**Saved data entries:**
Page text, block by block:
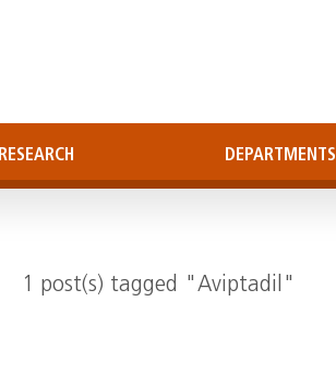
RESEARCH DEPARTMENTS
1 post(s) tagged "Aviptadil"
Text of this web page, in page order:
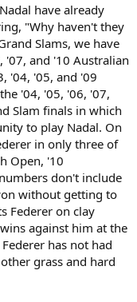
have already
"Why haven't they
Slams, we have
'07, and '10 Australian
'04, '05, and '09
'04, '05, '06, '07,
Slam finals in which
to play Nadal. On
in only three of
Open, '10
don't include
without getting to
Federer on clay
against him at the
has not had
grass and hard
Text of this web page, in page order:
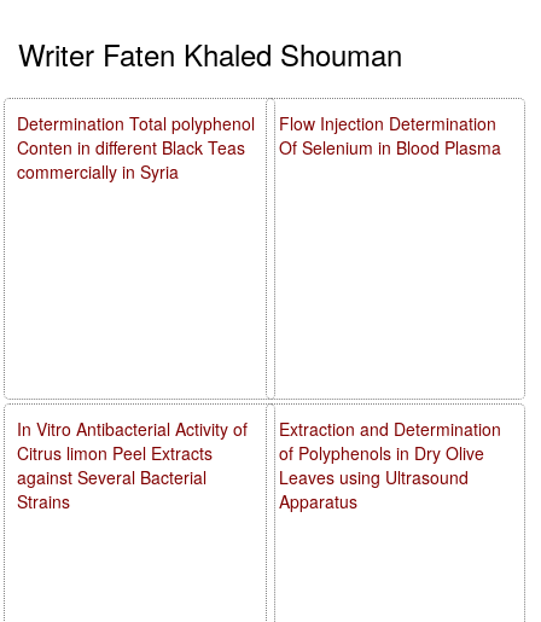
Writer Faten Khaled Shouman
Flow Injection Determination
Of Selenium in Blood Plasma
Extraction and Determination
of Polyphenols in Dry Olive
Leaves using Ultrasound
Apparatus
Determination Total polyphenol
Conten in different Black Teas
commercially in Syria
In Vitro Antibacterial Activity of
Citrus limon Peel Extracts
against Several Bacterial
Strains
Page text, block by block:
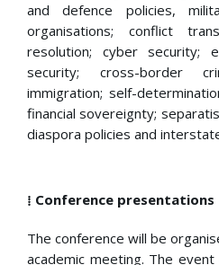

**YOUR ASSIGNMENT:** Return every line above word for word, minus images.

**OUTPUT FOR THIS EXERCISE:**
Page text, block by block:
RESEARCH DEPARTMENTS
1 post(s) tagged "Aviptadil"
Text of this web page, in page order:
have already
"Why haven't they
Slams, we have
'07, and '10 Australian
'04, '05, and '09
'04, '05, '06, '07,
Slam finals in which
to play Nadal. On
in only three of
Open, '10
don't include
without getting to
Federer on clay
against him at the
has not had
grass and hard
Text of this web page, in page order:
Writer Faten Khaled Shouman
Flow Injection Determination
Of Selenium in Blood Plasma
Extraction and Determination
of Polyphenols in Dry Olive
Leaves using Ultrasound
Apparatus
Determination Total polyphenol
Conten in different Black Teas
commercially in Syria
In Vitro Antibacterial Activity of
Citrus limon Peel Extracts
against Several Bacterial
Strains
Page text, block by block:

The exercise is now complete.